Песня была всегда! (Заметки о разном)

We use cookies. Read the Privacy and Cookie Policy

Песня была всегда!

(Заметки о разном)

* * *

…Вопрос о читателе почти так же обширен, как сама история. Хотя отдельная история читательства до сих пор не создана. Такую и не создашь целиком! Но говорю о попытках, которые, кажется, тоже никем не делались.

Если я не ошибаюсь, думая, что в последнее время читатель изменился к лучшему, то у перемены этой так много причин, что для называния подойдёт чуть ли не любая, первая подвернувшаяся. Но для примера выберу только одну. Рискуя рассердить многих, приписываю добрые изменения и тому, что критика развивалась сама по себе, а публика — сама по себе. В этом смысле критика была похожа на коллектив родителей, у которых дети «растут, как трава». Утешает то, что трава иногда вырастает совсем неплохая! Даже и с цветами вперемешку!

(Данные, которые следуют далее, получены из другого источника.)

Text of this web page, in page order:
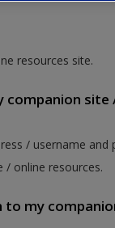
resources site.
companion site
/ username and
online resources.
to my

Реплики из публики, мной слышанные, часто казались мне и умней, и острей, и человечней многих замечаний иного критика-профессионала. Но и здесь ничего обобщать не хочется. По мне — добросовестных критиков так же мало, как, скажем, великих поэтов. Великим поэтом надо родиться. Добросовестным критиком — тоже. И всё-таки они есть (потому что «И всё-таки она вертится!»). Есть то есть критики одарённые и правдивые, — действительно развивающие отечественную культуру. И я даже нескольких знаю. И знаю наверняка, что в большой критической массе (толпе), если бы раздался крик: «На воре шапка горит!» — человек семь во всяком случае — не стали бы хвататься за свои шапки.

* * *

…Слово «барды» как-то не очень мне по душе. В моём словаре больше прижились «менестрели». Знаю, что и это не точно, но хоть лучше звучит! Понятно, смысл у «бардов» хороший, но само звучание кажется сомнительным. Ухо у меня как-то так устроено, что при звуке слова «барды» вспоминается то «бард империализма» (как предисловисты обзывали одно время Киплинга, — а я верила!), то… миссис Бардл у Диккенса! Помните миссис Бардл, которая хотела во что бы то ни стало женить на себе мистера Пиквика? И даже как на злостно уклоняющегося подала на него в суд? А когда она падала в обморок, её ребёнок, «юный Бардл», со злобным криком вцепился мистеру Пиквику в ногу… И вся эта история упорно почему-то всплывает в моей памяти, и не могу я отделаться от этой картины, чуть только заслышу — «барды»! Ведь как это, может быть, ни смешно, а для нашего брата сочинителя даже и характерно бывает ЗВУКОВОЕ РЕШЕНИЕ некоторых вопросов. И даже диккенсовский бидл Бамбл мне при слове «барды» вспоминается, хоть я и понимаю, что это-то уж совсем нелогично…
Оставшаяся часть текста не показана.